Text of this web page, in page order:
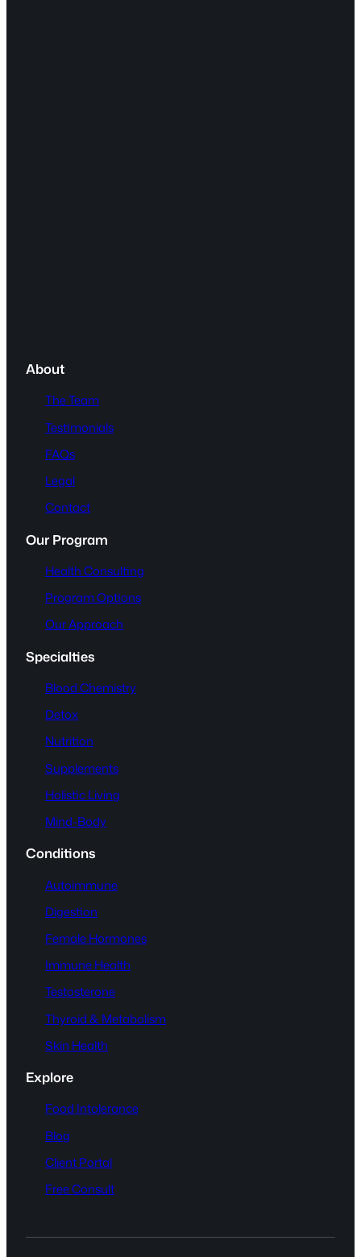
About
The Team
Testimonials
FAQs
Legal
Contact
Our Program
Health Consulting
Program Options
Our Approach
Specialties
Blood Chemistry
Detox
Nutrition
Supplements
Holistic Living
Mind-Body
Conditions
Autoimmune
Digestion
Female Hormones
Immune Health
Testosterone
Thyroid & Metabolism
Skin Health
Explore
Food Intolerance
Blog
Client Portal
Free Consult
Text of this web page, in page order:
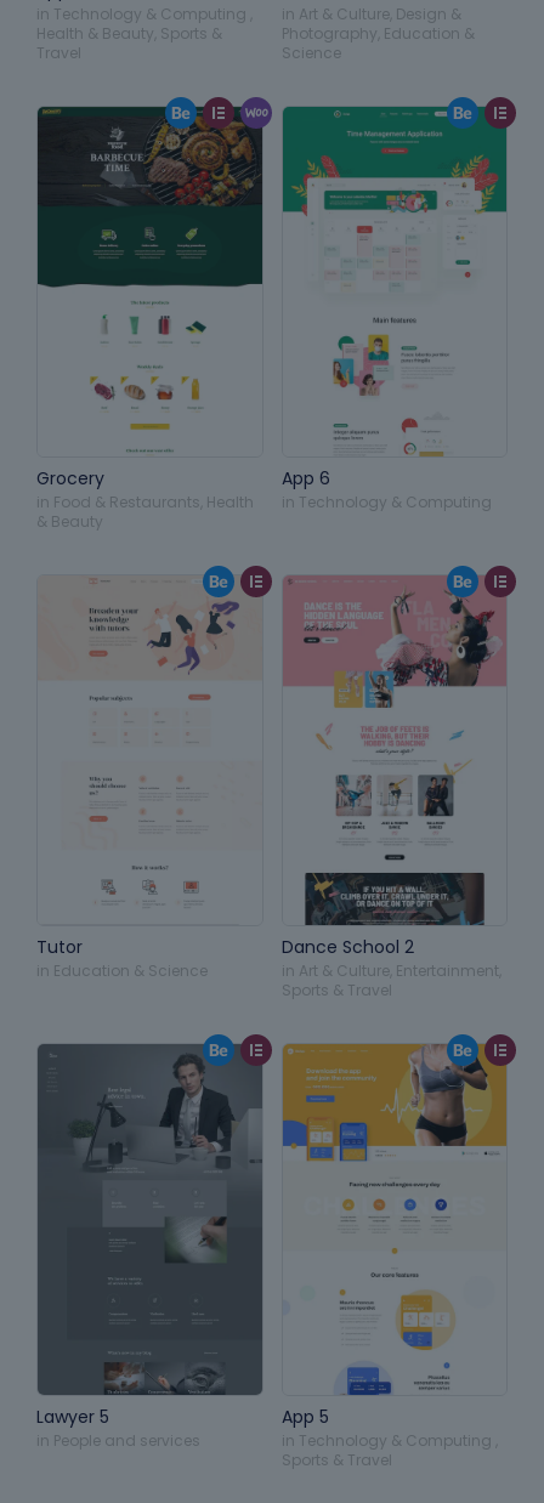
in Technology & Computing
Health & Beauty Sports &
Travel
in Art & Culture, Design &
Photography Education &
Science
Grocery
in Food & Restaurants Health
& Beauty
App 6
in Technology & Computing
Tutor
in Education & Science
Dance School 2
in Art & Culture, Entertainment
Sports & Travel
Lawyer 5
in People and services
App 5
in Technology & Computing
Sports & Travel
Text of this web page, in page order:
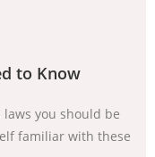
to Know
you should be
familiar with these
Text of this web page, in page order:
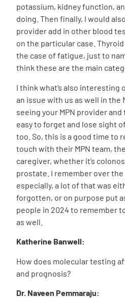
potassium, kidney function,
doing. Then finally, I would
provider add in other blood
on the particular case.
the case of fatigue, just to
think these are the main
I think what’s also interesting
an issue with us as well in the
seeing your MPN provider and
easy to forget and lose sight
too. So, this is a good time to
touch with their MPN team,
caregiver, whether it’s
prostate. I remember over the
especially, a lot of that was
forgotten, or on purpose put
people in 2024 to remember
as well.
Katherine Banwell:
How does molecular testing
and prognosis?
Dr. Naveen Pemmaraju:
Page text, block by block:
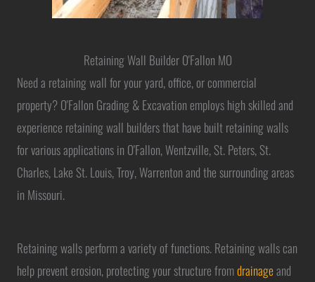
Retaining Wall Builder O'Fallon MO
Need a retaining wall for your yard, office, or commercial
property? O'Fallon Grading & Excavation employs high skilled and
experience retaining wall builders that have built retaining walls
for various applications in O'Fallon, Wentzville, St. Peters, St.
Charles, Lake St. Louis, Troy, Warrenton and the surrounding areas
in Missouri.
Retaining walls perform a variety of functions. Retaining walls can
help prevent erosion, protecting your structure fromdrainageand
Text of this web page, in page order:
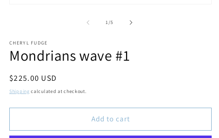
1/of
5
CHERYL FUDGE
Mondrians wave #1
Regular
price
$225.00 USD
Shipping calculated at checkout.
Add to cart
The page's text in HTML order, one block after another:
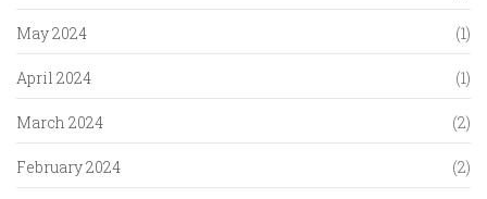
May 2024 (1)
April 2024 (1)
March 2024 (2)
February 2024 (2)
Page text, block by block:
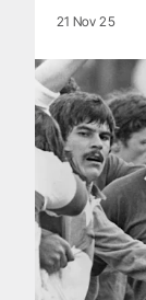
21 Nov 25
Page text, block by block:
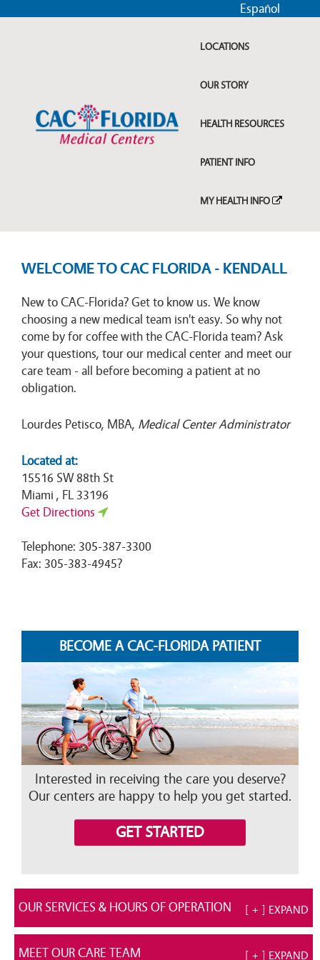
Español
LOCATIONS
OUR STORY
HEALTH RESOURCES
PATIENT INFO
MY HEALTH INFO
WELCOME TO CAC FLORIDA - KENDALL
New to CAC-Florida? Get to know us. We know
choosing a new medical team isn't easy. So why not
come by for coffee with the CAC-Florida team? Ask
your questions, tour our medical center and meet our
care team - all before becoming a patient at no
obligation.
Lourdes Petisco, MBA, Medical Center Administrator
Located at:
15516 SW 88th St
Miami , FL 33196
Get Directions
Telephone: 305-387-3300
Fax: 305-383-4945?
BECOME A CAC-FLORIDA PATIENT
Interested in receiving the care you deserve?
Our centers are happy to help you get started.
GET STARTED
[ + ] EXPAND
OUR SERVICES & HOURS OF OPERATION
[ + ] EXPAND
MEET OUR CARE TEAM
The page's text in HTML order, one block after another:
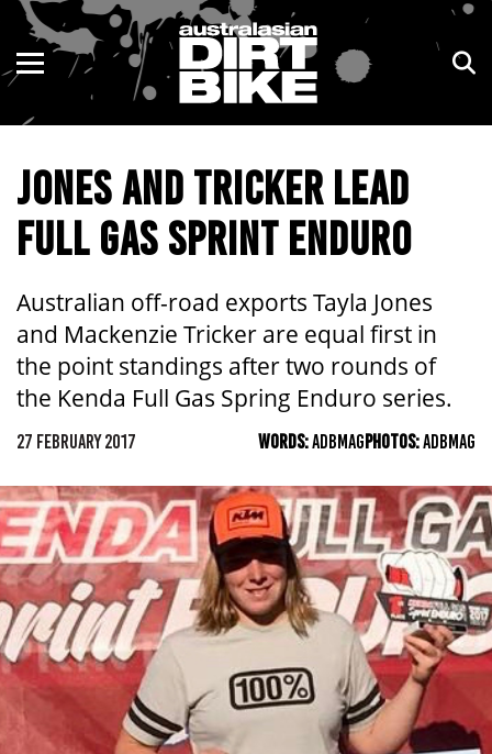
JONES AND TRICKER LEAD
FULL GAS SPRINT ENDURO
Australian off-road exports Tayla Jones
and Mackenzie Tricker are equal first in
the point standings after two rounds of
the Kenda Full Gas Spring Enduro series.
27 FEBRUARY 2017 WORDS:ADBMAGPHOTOS:ADBMAG
ENDURO
MOTOCROSS
TRAIL
ADVENTURE
KIDS
NSW
VIC
QLD
WA
SA
NT
ACT
TAS
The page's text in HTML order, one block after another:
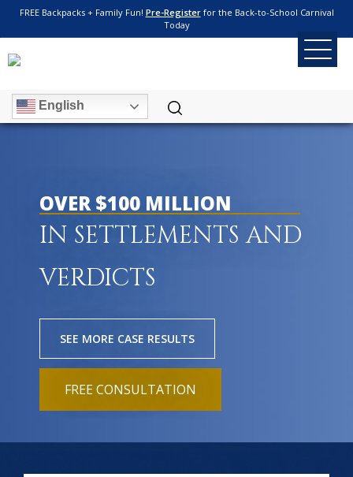
FREE Backpacks + Family Fun! Pre-Registerfor the Back-to-School Carnival
Today
English
OVER $100 MILLION
IN SETTLEMENTS AND
VERDICTS
SEE MORE CASE RESULTS
FREE CONSULTATION
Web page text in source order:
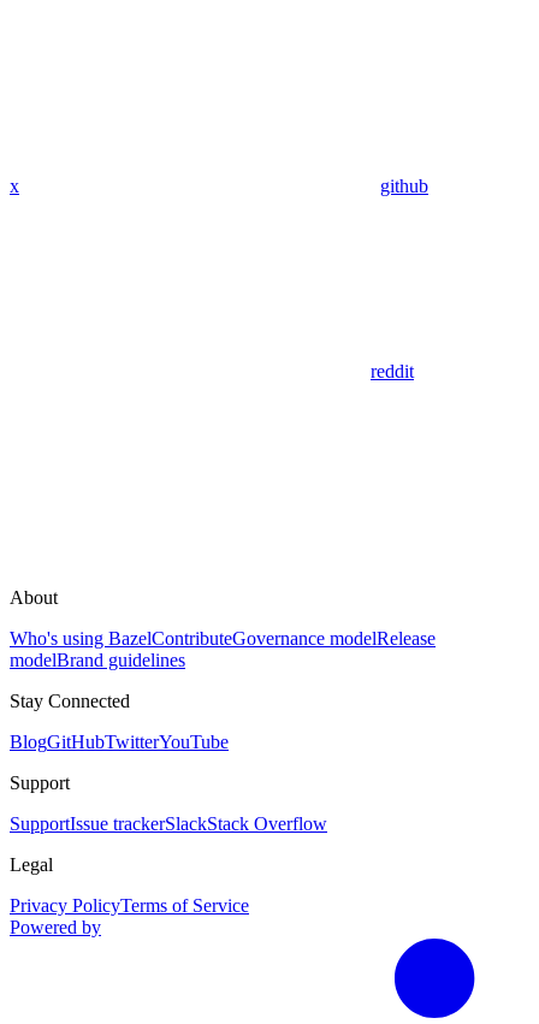
x github
reddit
About
Who's using BazelContributeGovernance modelRelease
modelBrand guidelines
Stay Connected
BlogGitHubTwitterYouTube
Support
SupportIssue trackerSlackStack Overflow
Legal
Privacy PolicyTerms of Service
Powered by
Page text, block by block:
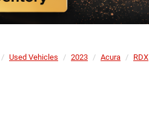
Used Vehicles 2023 Acura RDX
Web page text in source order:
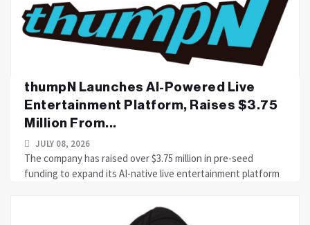
thumpN Launches AI-Powered Live
Entertainment Platform, Raises $3.75
Million From...
JULY 08, 2026
The company has raised over $3.75 million in pre-seed
funding to expand its AI-native live entertainment platform
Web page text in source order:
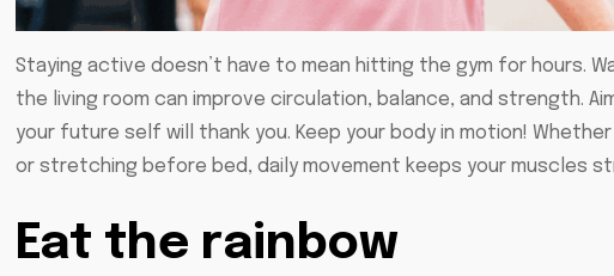
Staying active doesn’t have to mean hitting the gym for hours.
the living room can improve circulation, balance, and strength.
your future self will thank you. Keep your body in motion!
or stretching before bed, daily movement keeps your muscles
Eat the rainbow
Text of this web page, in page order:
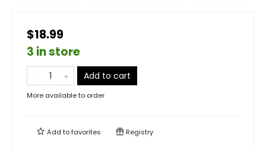
$18.99
3 in store
Add to cart
More available to order
Add tofavorites Registry
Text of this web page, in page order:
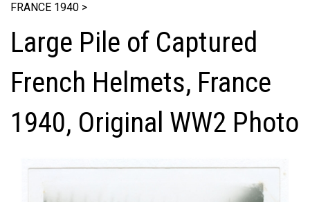
FRANCE 1940 >
Large Pile of Captured
French Helmets, France
1940, Original WW2 Photo
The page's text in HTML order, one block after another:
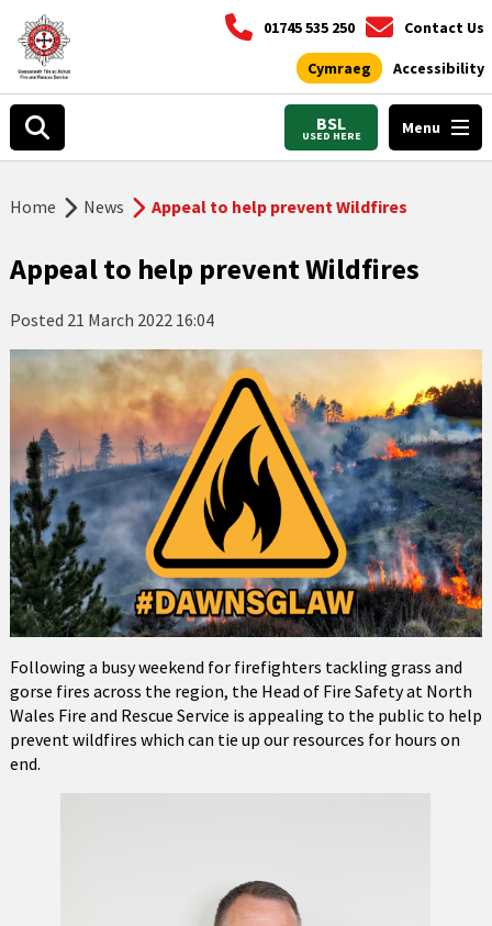
01745 535 250 Contact Us
Cymraeg Accessibility
BSL
USED HERE Menu
Home News Appeal to help prevent Wildfires
Appeal to help prevent Wildfires
Posted 21 March 2022 16:04
Following a busy weekend for firefighters tackling grass and
gorse fires across the region, the Head of Fire Safety at North
Wales Fire and Rescue Service is appealing to the public to help
prevent wildfires which can tie up our resources for hours on
end.
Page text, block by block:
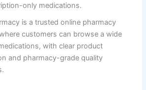
only medications.
is a trusted online pharmacy
customers can browse a wide
with clear product
and pharmacy-grade quality
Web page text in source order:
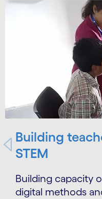
carousel starts
Building
STEM
Building capacity
digital methods
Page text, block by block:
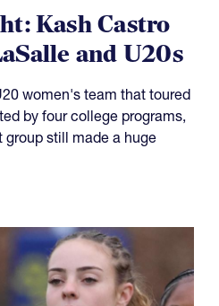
◇ ◇ ◇ ◇ ◇ ◇ ◇
From the first line to the last, repeat the records exactly. Leave out the pictures.

▶ SOLUTION
Text of this web page, in page order:
About
The Team
Testimonials
FAQs
Legal
Contact
Our Program
Health Consulting
Program Options
Our Approach
Specialties
Blood Chemistry
Detox
Nutrition
Supplements
Holistic Living
Mind-Body
Conditions
Autoimmune
Digestion
Female Hormones
Immune Health
Testosterone
Thyroid & Metabolism
Skin Health
Explore
Food Intolerance
Blog
Client Portal
Free Consult
Text of this web page, in page order:
in Technology & Computing
Health & Beauty Sports &
Travel
in Art & Culture, Design &
Photography Education &
Science
Grocery
in Food & Restaurants Health
& Beauty
App 6
in Technology & Computing
Tutor
in Education & Science
Dance School 2
in Art & Culture, Entertainment
Sports & Travel
Lawyer 5
in People and services
App 5
in Technology & Computing
Sports & Travel
Text of this web page, in page order:
to Know
you should be
familiar with these
Text of this web page, in page order:
potassium, kidney function,
doing. Then finally, I would
provider add in other blood
on the particular case.
the case of fatigue, just to
think these are the main
I think what’s also interesting
an issue with us as well in the
seeing your MPN provider and
easy to forget and lose sight
too. So, this is a good time to
touch with their MPN team,
caregiver, whether it’s
prostate. I remember over the
especially, a lot of that was
forgotten, or on purpose put
people in 2024 to remember
as well.
Katherine Banwell:
How does molecular testing
and prognosis?
Dr. Naveen Pemmaraju:
Page text, block by block:
Retaining Wall Builder O'Fallon MO
Need a retaining wall for your yard, office, or commercial
property? O'Fallon Grading & Excavation employs high skilled and
experience retaining wall builders that have built retaining walls
for various applications in O'Fallon, Wentzville, St. Peters, St.
Charles, Lake St. Louis, Troy, Warrenton and the surrounding areas
in Missouri.
Retaining walls perform a variety of functions. Retaining walls can
help prevent erosion, protecting your structure fromdrainageand
Text of this web page, in page order:
1/of
5
CHERYL FUDGE
Mondrians wave #1
Regular
price
$225.00 USD
Shipping calculated at checkout.
Add to cart
The page's text in HTML order, one block after another:
May 2024 (1)
April 2024 (1)
March 2024 (2)
February 2024 (2)
Page text, block by block:
21 Nov 25
Page text, block by block:
Español
LOCATIONS
OUR STORY
HEALTH RESOURCES
PATIENT INFO
MY HEALTH INFO
WELCOME TO CAC FLORIDA - KENDALL
New to CAC-Florida? Get to know us. We know
choosing a new medical team isn't easy. So why not
come by for coffee with the CAC-Florida team? Ask
your questions, tour our medical center and meet our
care team - all before becoming a patient at no
obligation.
Lourdes Petisco, MBA, Medical Center Administrator
Located at:
15516 SW 88th St
Miami , FL 33196
Get Directions
Telephone: 305-387-3300
Fax: 305-383-4945?
BECOME A CAC-FLORIDA PATIENT
Interested in receiving the care you deserve?
Our centers are happy to help you get started.
GET STARTED
[ + ] EXPAND
OUR SERVICES & HOURS OF OPERATION
[ + ] EXPAND
MEET OUR CARE TEAM
The page's text in HTML order, one block after another:
JONES AND TRICKER LEAD
FULL GAS SPRINT ENDURO
Australian off-road exports Tayla Jones
and Mackenzie Tricker are equal first in
the point standings after two rounds of
the Kenda Full Gas Spring Enduro series.
27 FEBRUARY 2017 WORDS:ADBMAGPHOTOS:ADBMAG
ENDURO
MOTOCROSS
TRAIL
ADVENTURE
KIDS
NSW
VIC
QLD
WA
SA
NT
ACT
TAS
The page's text in HTML order, one block after another:
FREE Backpacks + Family Fun! Pre-Registerfor the Back-to-School Carnival
Today
English
OVER $100 MILLION
IN SETTLEMENTS AND
VERDICTS
SEE MORE CASE RESULTS
FREE CONSULTATION
Web page text in source order:
x github
reddit
About
Who's using BazelContributeGovernance modelRelease
modelBrand guidelines
Stay Connected
BlogGitHubTwitterYouTube
Support
SupportIssue trackerSlackStack Overflow
Legal
Privacy PolicyTerms of Service
Powered by
Page text, block by block:
Used Vehicles 2023 Acura RDX
Web page text in source order:
thumpN Launches AI-Powered Live
Entertainment Platform, Raises $3.75
Million From...
JULY 08, 2026
The company has raised over $3.75 million in pre-seed
funding to expand its AI-native live entertainment platform
Web page text in source order:
Staying active doesn’t have to mean hitting the gym for hours.
the living room can improve circulation, balance, and strength.
your future self will thank you. Keep your body in motion!
or stretching before bed, daily movement keeps your muscles
Eat the rainbow
Text of this web page, in page order:
$18.99
3 in store
Add to cart
More available to order
Add tofavorites Registry
Text of this web page, in page order:
FRANCE 1940 >
Large Pile of Captured
French Helmets, France
1940, Original WW2 Photo
The page's text in HTML order, one block after another:
01745 535 250 Contact Us
Cymraeg Accessibility
BSL
USED HERE Menu
Home News Appeal to help prevent Wildfires
Appeal to help prevent Wildfires
Posted 21 March 2022 16:04
Following a busy weekend for firefighters tackling grass and
gorse fires across the region, the Head of Fire Safety at North
Wales Fire and Rescue Service is appealing to the public to help
prevent wildfires which can tie up our resources for hours on
end.
Page text, block by block:
only medications.
is a trusted online pharmacy
customers can browse a wide
with clear product
and pharmacy-grade quality
Web page text in source order:
carousel starts
Building
STEM
Building capacity
digital methods
Page text, block by block:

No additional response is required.